Le législateur français a-t-il envie de faire pâlir d’envie le FBI américain ? Outre-Atlantique, la mémorable institution doit s’appuyer sur une loi un peu vague vieille de deux siècles pour forcer Apple à l'aider à débloquer les données contenues dans le smartphone d'un terroriste mort. En France, un nouveau projet de loi prévoit une amende de 350 000 euros et cinq ans d’emprisonnement en cas de refus de remettre des informations cryptées dans des affaires de terrorisme.

Les députés ont déjà adopté en première lecture les mesures de ce projet de loi relatif au « renforcement de la lutte contre la criminalité organisée et le terrorisme, et à leur financement », la semaine dernière à l'Assemblée nationale. Mais cela ne signifie pas que le projet ira à son terme en l’état : le Sénat français, qui s’est maintenant emparé du texte, peut l’amender, et même le rejeter avant qu'il ne retourne à l'Assemblée pour un second vote. Si le texte fait son chemin, certains éléments de la loi peuvent encore être contestés par la Cour constitutionnelle avant qu’il ne soit soumis à l’approbation du Président de la République et publié au Journal officiel, l'équivalent de l’US Federal Register.

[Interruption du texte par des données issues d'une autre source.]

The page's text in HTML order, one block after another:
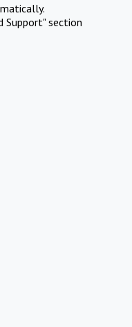
Support" section
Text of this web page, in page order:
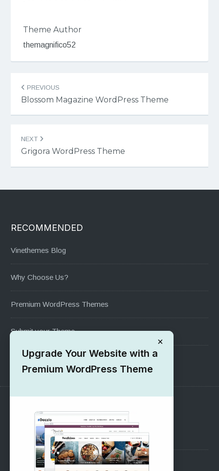
Theme Author
themagnifico52
navigation
PREVIOUS
Blossom Magazine WordPress Theme
NEXT
Grigora WordPress Theme
RECOMMENDED
Vinethemes Blog
Why Choose Us?
Premium WordPress Themes
Submit your Theme
1000+ Free Wordpress Themes
SUPPORT
Pre-Sales Questions
Support Forum
×
Upgrade Your Website with a
Premium WordPress Theme
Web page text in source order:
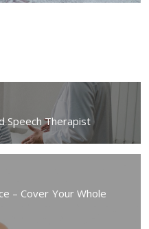
Speech Therapist
– Cover Your Whole
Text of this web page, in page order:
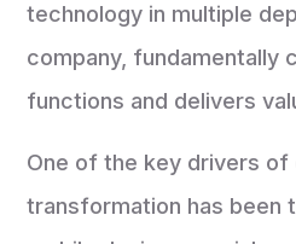
technology in multiple
company, fundamentally
functions and delivers
One of the key drivers of
transformation has been
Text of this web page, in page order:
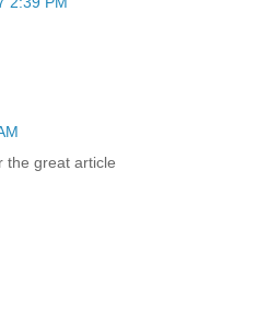
the great article
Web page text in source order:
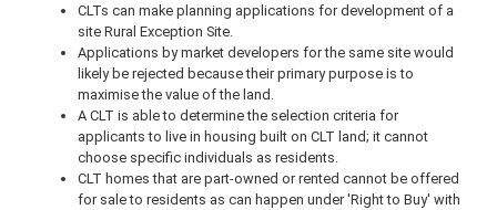
CLTs can make planning applications for development of a
site Rural Exception Site.
Applications by market developers for the same site would
likely be rejected because their primary purpose is to
maximise the value of the land.
A CLT is able to determine the selection criteria for
applicants to live in housing built on CLT land; it cannot
choose specific individuals as residents.
CLT homes that are part-owned or rented cannot be offered
for sale to residents as can happen under 'Right to Buy' with
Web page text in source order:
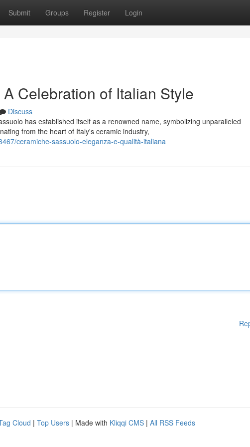
Submit Groups Register Login
Celebration of Italian Style
Discuss
has established itself as a renowned name, symbolizing unparalleled
from the heart of Italy's ceramic industry,
ceramiche-sassuolo-eleganza-e-qualità-italiana
Cloud | Top Users | Made with Kliqqi CMS | All RSS Feeds
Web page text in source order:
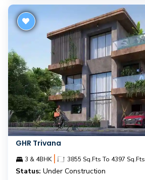
GHR Trivana
3 & 4BHK | 3855 Sq.Fts To 4397 Sq.Fts
Status: Under Construction
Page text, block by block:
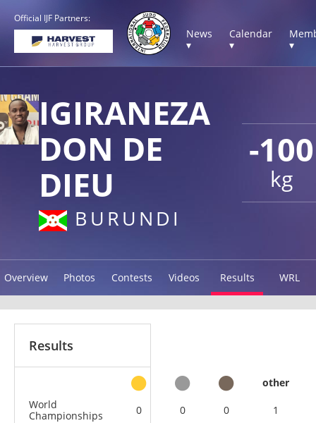
Official IJF Partners:
News
▾
Calendar
▾
▾
-100
kg
IGIRANEZA
DON DE
DIEU
BURUNDI
Overview Photos Contests Videos Results WRL
Results
other
World
Championships
0 0 0 1
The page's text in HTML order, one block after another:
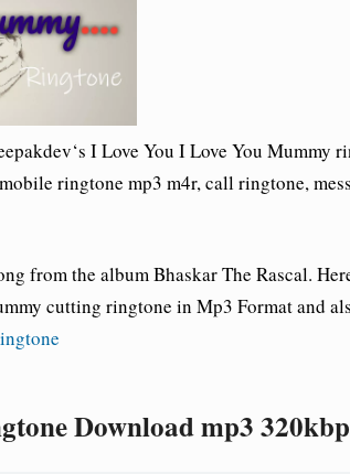
‘s I Love You I Love You Mummy
ringtone mp3 m4r, call ringtone,
from the album Bhaskar The Rascal.
cutting ringtone in Mp3 Format and
Download mp3
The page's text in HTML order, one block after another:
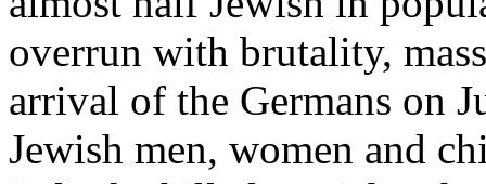
overrun with brutality,
arrival of the Germans on
Jewish men, women and
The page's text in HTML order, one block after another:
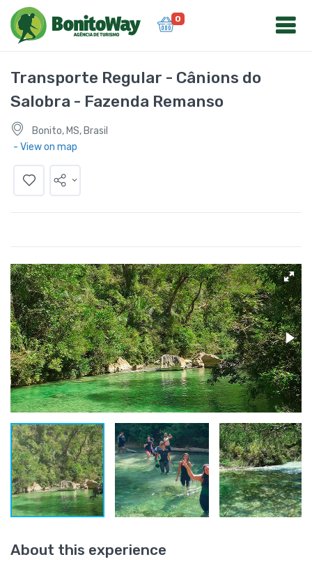
0
Transporte Regular - Cânions do
Salobra - Fazenda Remanso
Bonito, MS, Brasil
- View on map
About this experience
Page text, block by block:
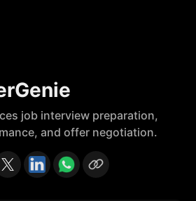
job interview preparation,
and offer negotiation.
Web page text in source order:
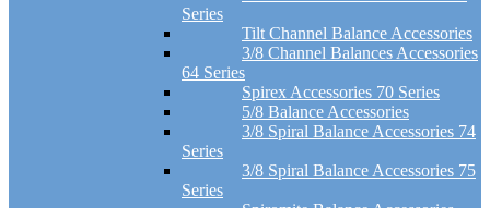
Series
Tilt Channel Balance Accessories
3/8 Channel Balances Accessories
64 Series
Spirex Accessories 70 Series
5/8 Balance Accessories
3/8 Spiral Balance Accessories 74
Series
3/8 Spiral Balance Accessories 75
Series
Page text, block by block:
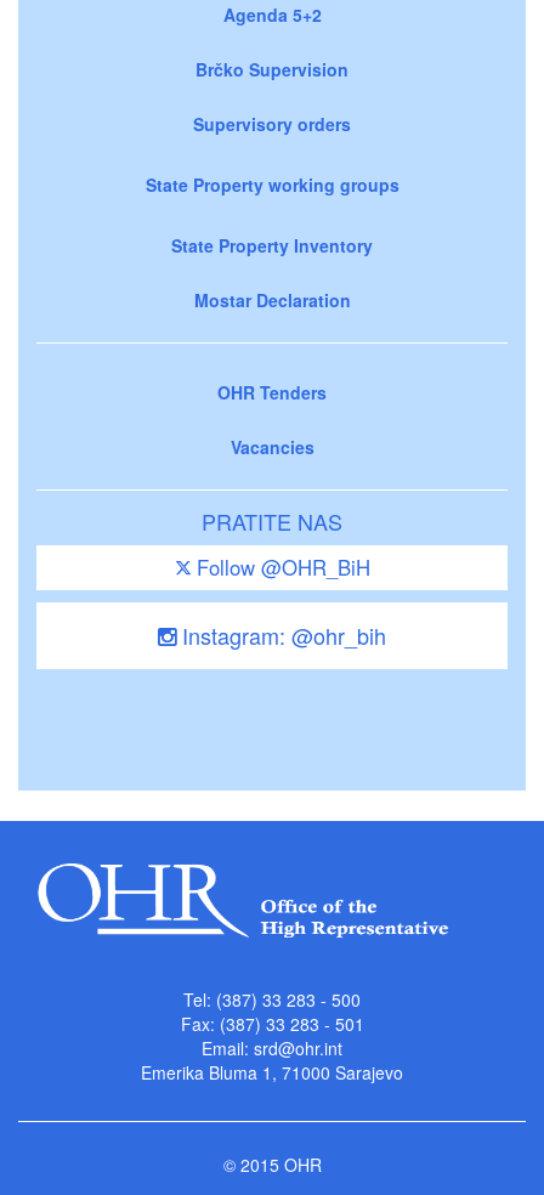
Agenda 5+2
Brčko Supervision
Supervisory orders
State Property working groups
State Property Inventory
Mostar Declaration
OHR Tenders
Vacancies
PRATITE NAS
Follow @OHR_BiH
Instagram: @ohr_bih
Tel: (387) 33 283 - 500
Fax: (387) 33 283 - 501
Email: srd@ohr.int
Emerika Bluma 1, 71000 Sarajevo
© 2015 OHR
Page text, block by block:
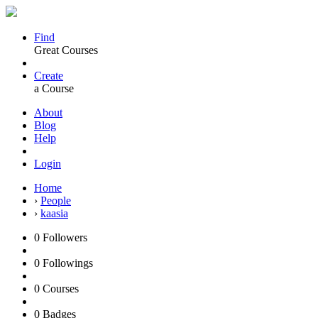
Find
Great Courses
Create
a Course
About
Blog
Help
Login
Home
› People
› kaasia
0 Followers
0 Followings
0 Courses
0 Badges
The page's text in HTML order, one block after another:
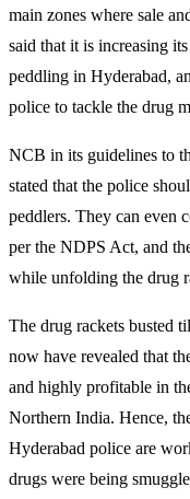
main zones where sale
said that it is increasing
peddling in Hyderabad,
police to tackle the drug
NCB in its guidelines to
stated that the police
peddlers. They can even
per the NDPS Act, and
while unfolding the drug
The drug rackets busted
now have revealed that
and highly profitable in
Northern India. Hence,
Hyderabad police are
drugs were being
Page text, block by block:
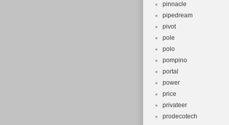
pinnacle
pipedream
pivot
pole
polo
pompino
portal
power
price
privateer
prodecotech
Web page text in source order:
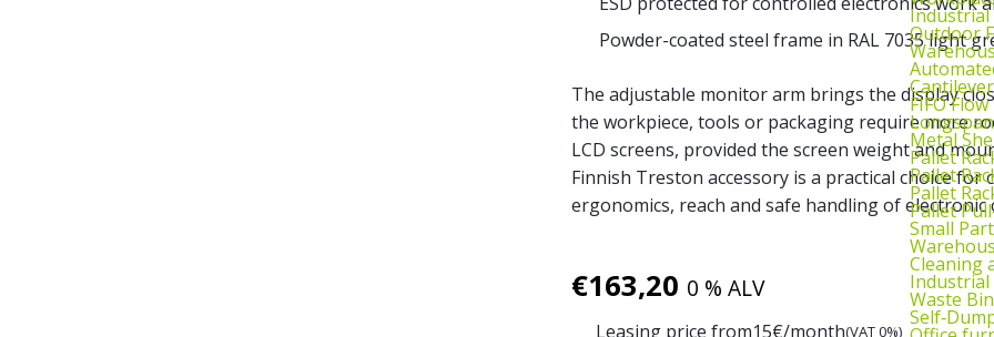
Outdoor
FIFO
Metal
Pallet
Pallet
Pallet
Pallet
Small
Cleaning
Industrial
Waste
Powder-coated steel frame in RAL 7035 light
The adjustable monitor arm brings the display
the workpiece, tools or packaging require more
LCD screens, provided the screen weight and
Finnish Treston accessory is a practical choice
ergonomics, reach and safe handling of
€163,20 0 % ALV
Leasing price from15€/month(VAT 0%)
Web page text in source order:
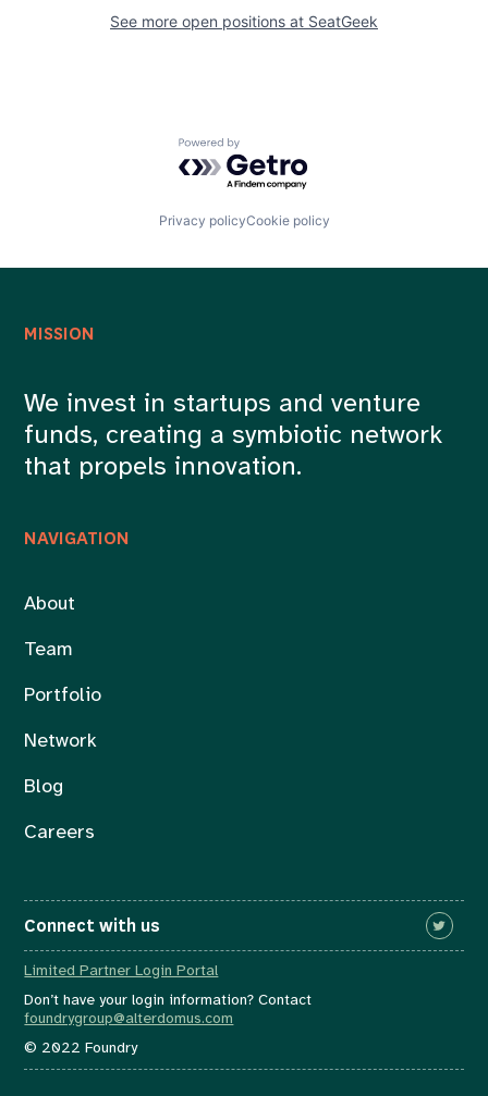
See more open positions at SeatGeek
Powered by Getro.com
Privacy policyCookie policy
NAVIGATION
About
Team
Portfolio
Network
Blog
Careers
MISSION
We invest in startups and venture
funds, creating a symbiotic network
that propels innovation.
Connect with us
Limited Partner Login Portal
Don’t have your login information? Contact
foundrygroup@alterdomus.com
© 2022 Foundry
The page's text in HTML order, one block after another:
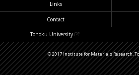
Links
Contact
Tohoku University
© 2017 Institute for Materials Research,
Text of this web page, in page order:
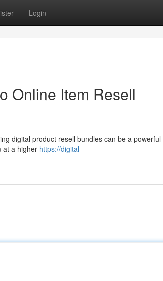
Login
Online Item Resell
digital product resell bundles can be a powerful
at a higher https://digital-
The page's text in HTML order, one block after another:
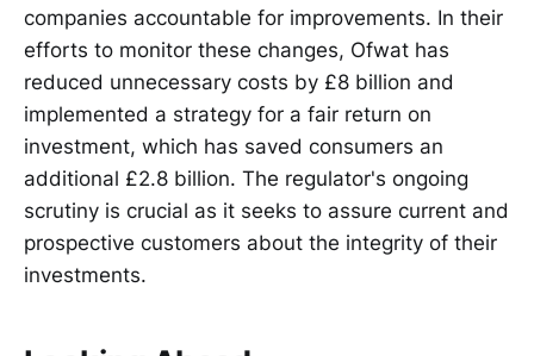
companies accountable for improvements. In their
efforts to monitor these changes, Ofwat has
reduced unnecessary costs by £8 billion and
implemented a strategy for a fair return on
investment, which has saved consumers an
additional £2.8 billion. The regulator's ongoing
scrutiny is crucial as it seeks to assure current and
prospective customers about the integrity of their
investments.
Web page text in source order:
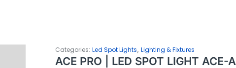
Categories: Led Spot Lights Lighting & Fixtures
ACE PRO | LED SPOT LIGHT ACE-
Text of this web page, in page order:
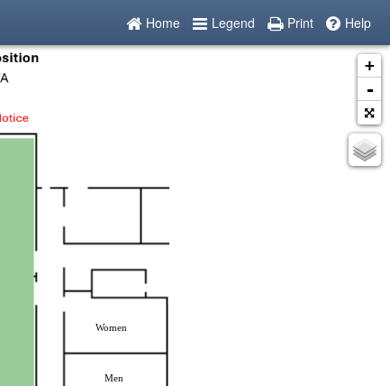
Home Legend Print Help
+
-
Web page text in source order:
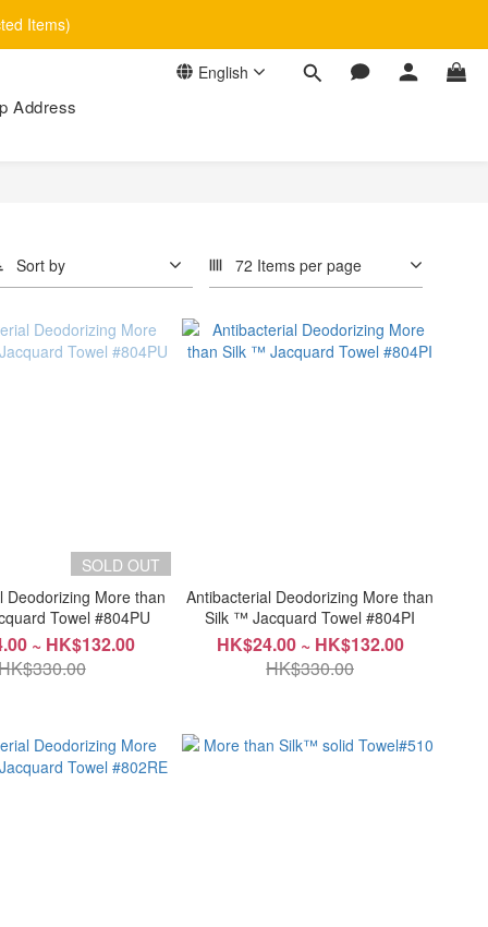
Items)
English
Address
Sort by 72 Items per page
SOLD OUT
Deodorizing More than
Towel #804PU
~ HK$132.00
Antibacterial Deodorizing More than
Silk ™ Jacquard Towel #804PI
HK$24.00 ~ HK$132.00
HK$330.00

Les développeurs de systèmes de chiffrement également visés

Dans les 73 pages du projet de loi, on trouve une série de mesures visant à contraindre les propriétaires, les exploitants ou les concepteurs de systèmes informatiques d’aider la police dans leurs enquêtes. L’Article 4, section 5, amendement tardif au projet de loi, ajoute une peine d’emprisonnement de cinq ans à l’organisme privé qui refuserait l’accès à des données protégées par un système de cryptage qu'il a développé à la demande des autorités judiciaires enquêtant sur des affaires de terrorisme. Il n'y a pas exception et la mesure s’applique aussi aux entreprises qui développent des systèmes de cryptage pour lesquelles elles ne détiennent pas les clés.

Mais, cela aurait pu être pire : la semaine dernière, les députés ont rejeté un amendement imposant une amende de 2 millions d’euros et l’interdiction d’exercer son activité pendant deux ans aux fabricants de téléphones, aux opérateurs réseaux et aux fournisseurs de services Internet qui refuseraient de remettre les informations pouvant contribuer à résoudre une affaire de terrorisme. L'article 5 étend également des mesures introduites en 2004 qui exigent que les entreprises détenant des informations pertinentes pour les besoins d’une enquête, ou les opérateurs de télécommunications transportant l'information les remettent aux autorités porteuses d’un mandat judiciaire. En cas de refus de se conformer à cette demande, le projet de loi propose de porter la peine maximale à deux ans de prison, et de faire passer l’amende de 3750 à 15 000 euros.

Des douaniers incognito sur le web

Par contre, la France fait un rattrapage législatif dans les enquêtes sur les infractions menées dans la partie sombre du Net. Les députés veulent autoriser les fonctionnaires des douanes à travailler en ligne sous des identités secrètes afin d’infiltrer ces sites, comme l’a fait le FBI pour mener son enquête et faire tomber le site spécialisé dans la vente de drogue Silk Road.